I’ve done Keto for 18 months over the objections of my primary care doc, my nutrionist, my cardiologist and my well-meaning family and friends. In addition to the Keto, I stopped taking the statins which I had taken for 15 years since they had not seemed to do much except make my muscles ache. The result of my 18 month self-experiment has been that my serum glucose has dropped below 95, my TG is lower than when I was on Tricor, my HDL is up, my BMI dropped from 39 to 29.5, my energy levels (and exercise) have increased, my thyroid hormone and other hormones have moved into normal levels and I feel great ( I do miss the carb-rich foods, esp. rice ). However, despite the abundance of quantitative and qualitative datapoints indicating that I am “Well”, it seems my caregivers are focused upon one datapoint which is that my LDL is “elevated” and I should stop with the HFLC, no-statins diet and get my LDL back to “safe” levels.
As a data scientist, it is puzzling to me that medical science gathers data and finds correlations but then they “make jumps” from correlation to causation and then, entire classes of medications and treatments are developed, but the initial jump from correlation to causation is never verified even years later.
If I ran data from crime scenes around the world, and I found a high correlation between the presence of an ambulance at the crime scene and a violent crime having occurred at that crime scene; if I conclude that lowering the number ambulances in the city will lower the amount of violent crime and I get the city to lower ambulances, and then I run the numbers after a year and I note that the number of ambulances at violent crimes has decreased so I must have been right !

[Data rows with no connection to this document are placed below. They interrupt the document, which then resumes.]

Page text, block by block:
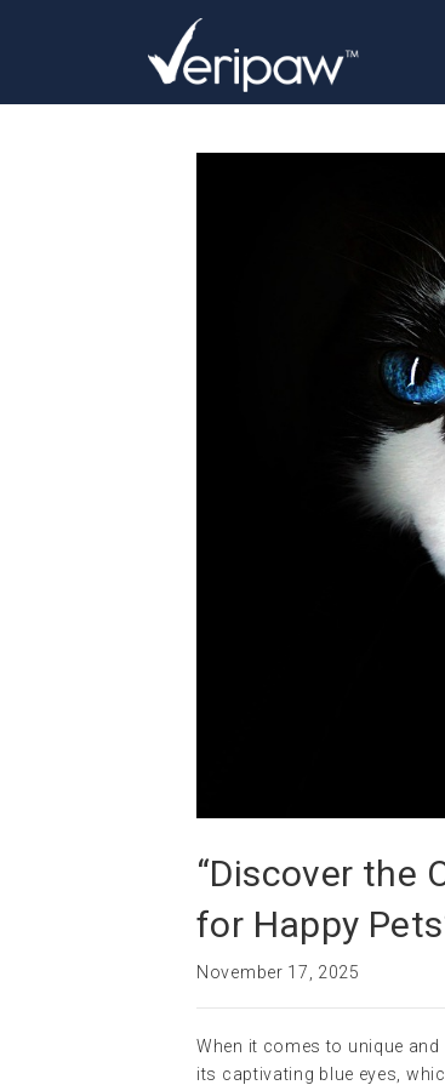
“Discover the
for Happy
November 17, 2025
When it comes to unique
its captivating blue eyes,
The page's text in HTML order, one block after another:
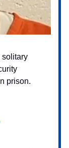
solitary
prison.
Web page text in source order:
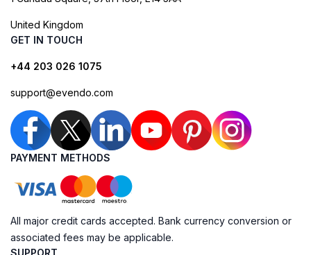
United Kingdom
GET IN TOUCH
+44 203 026 1075
support@evendo.com
PAYMENT METHODS
All major credit cards accepted. Bank currency conversion or
associated fees may be applicable.
SUPPORT
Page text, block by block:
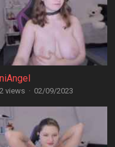
views · 02/09/2023
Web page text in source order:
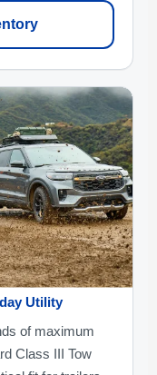
Utility
of maximum
Class III Tow
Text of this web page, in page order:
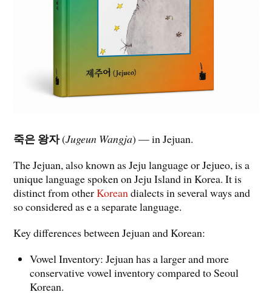
죽은 왕자(Jugeun Wangja) — in Jejuan.
The Jejuan, also known as Jeju language or Jejueo, is a
unique language spoken on Jeju Island in Korea. It is
distinct from otherKoreandialects in several ways and
so considered as e a separate language.
Key differences between Jejuan and Korean:
Vowel Inventory: Jejuan has a larger and more
conservative vowel inventory compared to Seoul
Korean.

But all you proved is that if you decrease ambulances, there will be fewer ambulances ! You know nothing about the *cause* of violent crime; As Indiana Jones says in “Raiders of the Lost Ark” , “They’re digging in the wrong place !” https://yarn.co/yarn-clip/011189ff-42fb-411a-965c-cb67b483c2b6
Hi Carlo – thanks for sharing your story and thoughts! Hopefully you have found a way to discuss this with your healthcare team in a way that gets your thoughts and concerns across. Although I’m not a doctor so can’t say how you should handle your own health, if you’re looking for further resources to help with these discussions we do have this post from Dr. Nadolsky from a more cautiously pessimistic perspective which may help to see where they’re coming from and the evidence supporting that perspective, and we also have this presentation from Dave from a more cautiously optimistic perspective as well in case it may be of interest.

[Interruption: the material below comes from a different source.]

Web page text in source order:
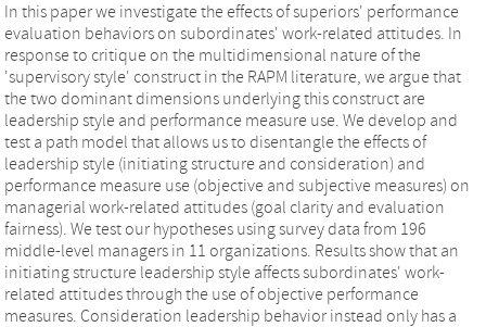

Of course it also helps to remember that doctors are health consultants whose job it is to give you advice that they feel will best help you achieve better health – likely what your team is doing as well. However, if you do disagree, it is up to you to decide if their advice is something that helps you reach your own personal health goals.
I hope whatever you decide, you find it suits you well!
Hi Julian,
We’re not doctors and can’t give medical advice so can only comment with our thoughts and any resources that may be of interest.
If you’ve seen your total cholesterol and LDL significantly increase from a low carb diet this would meet the definition of a hyper-responder.
Further, it looks like you fit the profile of a Lean Mass Hyper-responder e.g. someone who is typically lean, active, and powered by fat (e.g. on a low carb/ketogenic diet). You may be interested in the Lean Mass Hyper-responder facebook group as there are many there with similar profiles who explore the latest research regarding it, their experience, their perspective, and how they’ve approached having the profile (e.g. taking steps to move away from the profile and how they did so, sticking with it but getting additional testing to keep an eye on things, etc).